State of the Planet

News from the Columbia Climate School

,

How Much Arsenic is Too Little?

Five hundred utilities in the United States currently provide drinking water with unsafe levels of arsenic, according to the Environmental Protection Agency. But determining the actual number of people who are getting too much arsenic in their water is much less clear, according to a study conducted in part by the Columbia Water Center and recently published in the American Water Works Association.

Arsenic, a trace element, has been regulated by the EPA since the passing of the Clean Water Act in 1972. It is, nevertheless, still the most persistent and widespread contaminant of drinking water in the United States. At high doses, arsenic is acutely toxic; for centuries it was known as “the king of poisons” for its use in murders and suicides. At lower doses, chronic exposure is associated with a host of ailments affecting almost every human organ, as well as promoting cancer of the bladder, lungs, skin, kidney, nasal passages, liver and prostate.

gray_arsenic
Gray Arsenic. Source: Wikimedia Commons

According to Katherine Alfredo, a scientist at the Columbia Water Center and a lead author of the study, while many utilities have water with arsenic levels above the EPA limit of 10 micrograms per liter (µg/L), determining the actual population-based health impacts of arsenic in the U.S. water supply depends heavily on how contamination data is handled and interpreted.

In 2001, the EPA revised its arsenic rules, replacing its old standard of 50 µg/L with a requirement that utilities keep levels below 10 µg/L. While most utilities have complied with the rules, a number of smaller utilities in areas with high levels of naturally occurring arsenic haven’t met the new standards, usually because of the cost of arsenic treatment.

“There are a bunch of different thresholds that are out there,” says Alfredo. “There’s the maximum contaminant level, which is the federal regulatory level. Then you have the maximum contaminant level goal—that’s purely health driven. So for arsenic, that’s zero. Arsenic—any amount—is toxic. So if you could treat to zero, you would want zero.”

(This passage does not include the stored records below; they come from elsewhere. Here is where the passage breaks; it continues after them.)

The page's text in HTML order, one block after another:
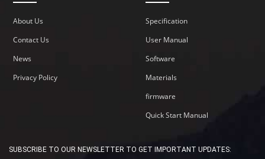
About Us
Contact Us
News
Privacy Policy
Specification
User Manual
Software
Materials
firmware
Quick Start Manual
SUBSCRIBE TO OUR NEWSLETTER TO GET IMPORTANT UPDATES:
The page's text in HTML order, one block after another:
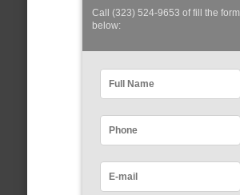
Call (323) 524-9653 of fill the form
below:
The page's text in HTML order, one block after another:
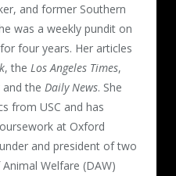
and former Southern
was a weekly pundit on
four years. Her articles
, the Los Angeles Times,
and the Daily News. She
from USC and has
at Oxford
and president of two
Welfare (DAW)
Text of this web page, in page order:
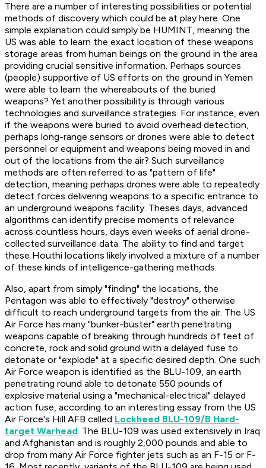
There are a number of interesting possibilities or potential
methods of discovery which could be at play here. One
simple explanation could simply be HUMINT, meaning the
US was able to learn the exact location of these weapons
storage areas from human beings on the ground in the area
providing crucial sensitive information. Perhaps sources
(people) supportive of US efforts on the ground in Yemen
were able to learn the whereabouts of the buried
weapons? Yet another possibility is through various
technologies and surveillance strategies. For instance, even
if the weapons were buried to avoid overhead detection,
perhaps long-range sensors or drones were able to detect
personnel or equipment and weapons being moved in and
out of the locations from the air? Such surveillance
methods are often referred to as "pattern of life"
detection, meaning perhaps drones were able to repeatedly
detect forces delivering weapons to a specific entrance to
an underground weapons facility. Theses days, advanced
algorithms can identify precise moments of relevance
across countless hours, days even weeks of aerial drone-
collected surveillance data. The ability to find and target
these Houthi locations likely involved a mixture of a number
of these kinds of intelligence-gathering methods.
Also, apart from simply "finding" the locations, the
Pentagon was able to effectively "destroy" otherwise
difficult to reach underground targets from the air. The US
Air Force has many "bunker-buster" earth penetrating
weapons capable of breaking through hundreds of feet of
concrete, rock and solid ground with a delayed fuse to
detonate or "explode" at a specific desired depth. One such
Air Force weapon is identified as the BLU-109, an earth
penetrating round able to detonate 550 pounds of
explosive material using a "mechanical-electrical" delayed
action fuse, according to an interesting essay from the US
Air Force's Hill AFB called Lockheed BLU-109/B Hard-
target Warhead. The BLU-109 was used extensively in Iraq
and Afghanistan and is roughly 2,000 pounds and able to
drop from many Air Force fighter jets such as an F-15 or F-

But she says, treating to zero µg/L is extremely difficult if not impossible. “They could [set the limit] at zero, and then everyone would be in violation. Or you could set it at something that will protect human health, but will also not bankrupt all of our utilities.”

To better understand just how much arsenic was in water systems, and where it occurred, Alfredo and her collaborators retrospectively analyzed two different EPA datasets, from before 2001 and after.

drinking water
Photo: Darwin Bell, via Flickr.

The first set, the Arsenic Occurrence and Exposure Database, or AOED, consisted of a compilation of state compliance-monitoring databases, included only 25 states (whose monitoring the EPA thought suitable) with different reporting limits. Because it devised its new rules in 2001, the EPA was forced to rely on this limited dataset to set a threshold for the regulation of arsenic.

The second database, from between 1999 to 2005, is more comprehensive, including the occurrence of 69 drinking water contaminants from 45 states. By comparing the predictions the EPA made with this more robust dataset, as well as with actual reported violations, Alfredo’s team tried to see how well the agency was able predict the number of utilities that would be out of compliance. “What we were trying to look at was, how well did the EPA do” using a much less complete dataset?

According to Alfredo, even though the first dataset was limited by detection limits and coverage, it provided a fairly accurate prediction of how many utilities would be out of compliance with the revised arsenic limits. “After doing this and seeing what they were grappling with … looking forward, to see how many utilities are out of compliance… they actually handled little data very well.”

However, when it came to the question of how many people were actually impacted by lack of compliance, it was a different story. “When we switched to a population basis—what’s the population that’s going to be impacted—the numbers varied dramatically,” depending on how the data was analyzed.

arsenic_map
National map of arsenic in Groundwater. Source: USGS.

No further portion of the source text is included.